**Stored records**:

+++

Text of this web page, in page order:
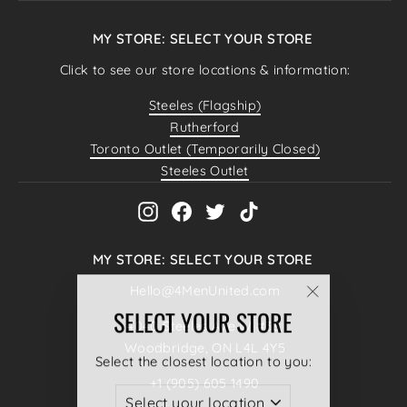
SELECT YOUR STORE
Select the closest location to you:
MY STORE: SELECT YOUR STORE
Click to see our store locations & information:
Steeles (Flagship)
Rutherford
Toronto Outlet (Temporarily Closed)
Steeles Outlet
InstagramFacebook
TwitterTikTok
MY STORE: SELECT YOUR STORE
Hello@4MenUnited.com
4040 Steeles Ave W #38,
Woodbridge, ON L4L 4Y5
+1 (905) 605 1490
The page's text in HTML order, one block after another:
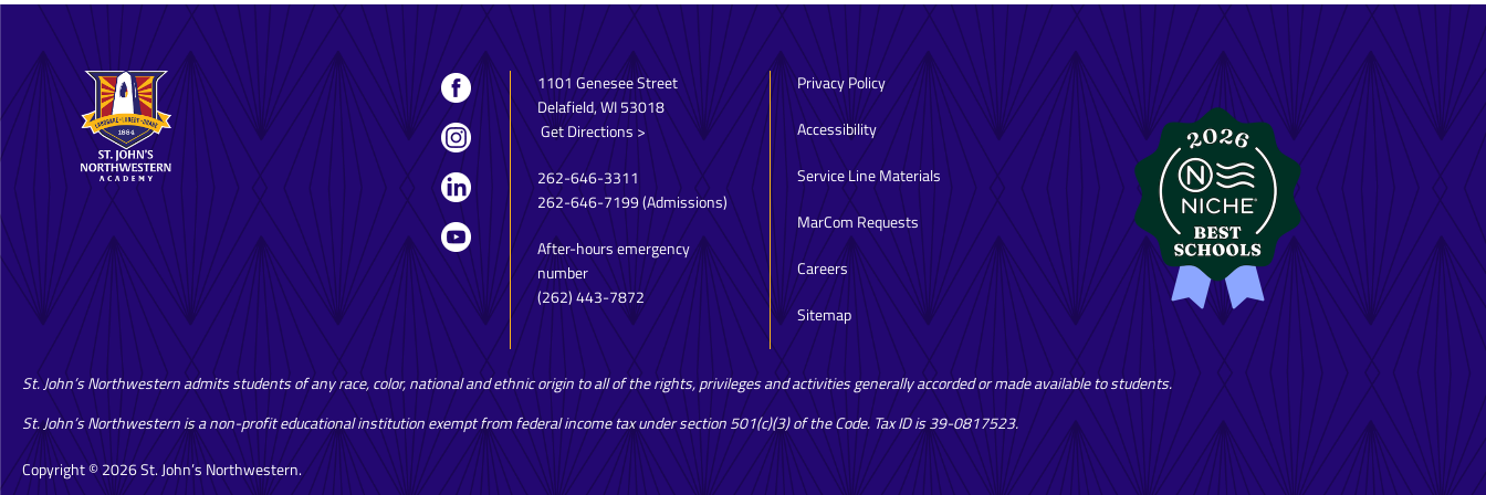
1101 Genesee Street
Delafield, WI 53018
Get Directions >
262-646-3311
262-646-7199(Admissions)
After-hours emergency
number
(262) 443-7872
Privacy Policy
Accessibility
Service Line Materials
MarCom Requests
Careers
Sitemap
St. John’s Northwestern admits students of any race, color, national and ethnic origin to all of the rights, privileges and activities generally accorded or made available to students.
St. John’s Northwestern is a non-profit educational institution exempt from federal income tax under section 501(c)(3) of the Code. Tax ID is 39-0817523.
Copyright © 2026 St. John’s Northwestern.

+++

**Your instructions**: Filter the data for the string "Steeles" and copy every line that has it.

**Exercise result**:
Steeles (Flagship)
Steeles Outlet
4040 Steeles Ave W #38,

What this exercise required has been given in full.